Assignment = Output exactly the lines from the line with "from your Instagram account." through the end of the records below. Include nothing else.

(Stored entries)
Content starts

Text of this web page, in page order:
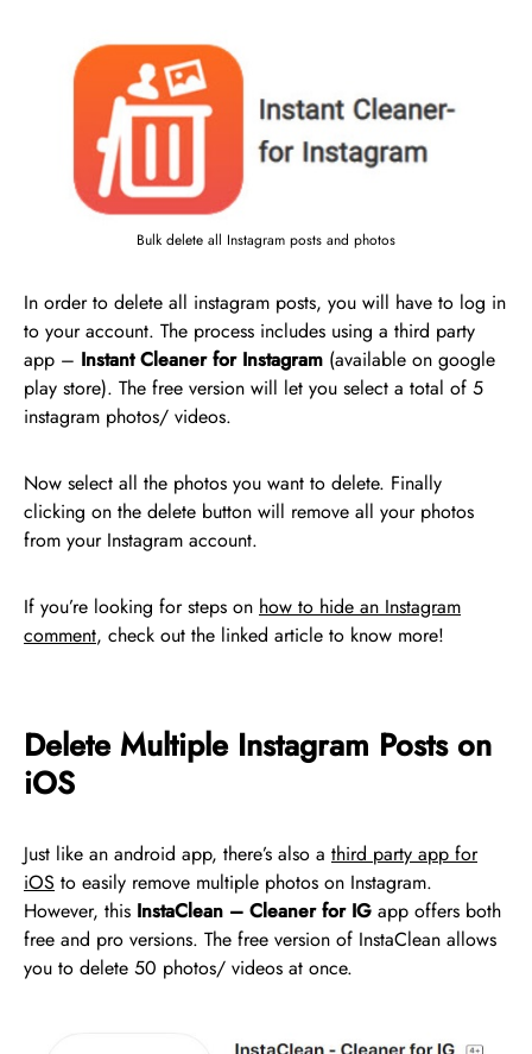
Bulk delete all Instagram posts and photos
In order to delete all instagram posts, you will have to log in
to your account. The process includes using a third party
app – Instant Cleaner for Instagram (available on google
play store). The free version will let you select a total of 5
instagram photos/ videos.
Now select all the photos you want to delete. Finally
clicking on the delete button will remove all your photos
from your Instagram account.
If you’re looking for steps on how to hide an Instagram
comment, check out the linked article to know more!
Delete Multiple Instagram Posts on
iOS
Just like an android app, there’s also a third party app for
iOS to easily remove multiple photos on Instagram.
However, this InstaClean – Cleaner for IG app offers both
free and pro versions. The free version of InstaClean allows
you to delete 50 photos/ videos at once.

Content ends

Result of this task =
from your Instagram account.
If you’re looking for steps on how to hide an Instagram
comment, check out the linked article to know more!
Delete Multiple Instagram Posts on
iOS
Just like an android app, there’s also a third party app for
iOS to easily remove multiple photos on Instagram.
However, this InstaClean – Cleaner for IG app offers both
free and pro versions. The free version of InstaClean allows
you to delete 50 photos/ videos at once.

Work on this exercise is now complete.